Molecular memories also require 70% less power than a standard DRAM memory cell because the capacitor can hold 100 times the charge and therefore needs to refresh memory less frequently, says Subodh Toprani, CEO of ZettaCore.
Molecular memory will allow manufacturers to double or quadruple capacity without increasing costs, Toprani says. He says he hopes to have a product available by 2007 or 2008.
Axon Technologies Inc.'s Programmable Metallization Cell memory (PMCm) is a DRAM alternative that's nonvolatile, uses less power and offers higher density than DRAM. In it, tiny quantities of metal self-assemble into a filament as electrons are added to the metal ions. Resistance is then detected to determine the state of the memory cell.
"We don't store information as a charge; we store it as atoms," says Michael Kozicki, co-founder and chief technology officer at Scottsdale, Ariz.-based Axon.
Kozicki says he hopes to have the first "real design" available by 2007. "It looks like we won't cost any more than current DRAM," he says.

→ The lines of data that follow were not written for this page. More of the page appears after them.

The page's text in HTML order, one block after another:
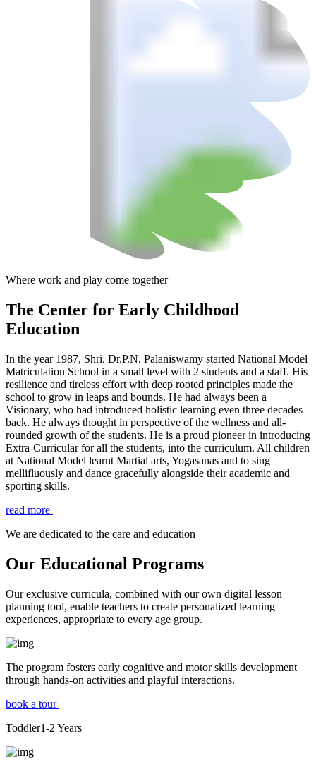
Where work and play come together
The Center for Early Childhood
Education
In the year 1987, Shri. Dr.P.N. Palaniswamy started National Model
Matriculation School in a small level with 2 students and a staff. His
resilience and tireless effort with deep rooted principles made the
school to grow in leaps and bounds. He had always been a
Visionary, who had introduced holistic learning even three decades
back. He always thought in perspective of the wellness and all-
rounded growth of the students. He is a proud pioneer in introducing
Extra-Curricular for all the students, into the curriculum. All children
at National Model learnt Martial arts, Yogasanas and to sing
mellifluously and dance gracefully alongside their academic and
sporting skills.
read more
We are dedicated to the care and education
Our Educational Programs
Our exclusive curricula, combined with our own digital lesson
planning tool, enable teachers to create personalized learning
experiences, appropriate to every age group.
The program fosters early cognitive and motor skills development
through hands-on activities and playful interactions.
book a tour
Toddler1-2 Years

Ultimately, the ability to cost-effectively manufacture new memory technologies using existing fabrication facilities may separate the winners from the losers, says Semico's Merritt. To succeed, emerging technology vendors will initially focus on niche markets where they can coexist, rather than compete, with established vendors, and thereby continue to evolve.
"At the moment, all of those [technologies] look very powerful and doable," Merritt says. "But it's always the question of, Do they look so valid because they are, or because we haven't peeled enough layers of the onion yet?" The answers aren't likely to come before the end of the decade.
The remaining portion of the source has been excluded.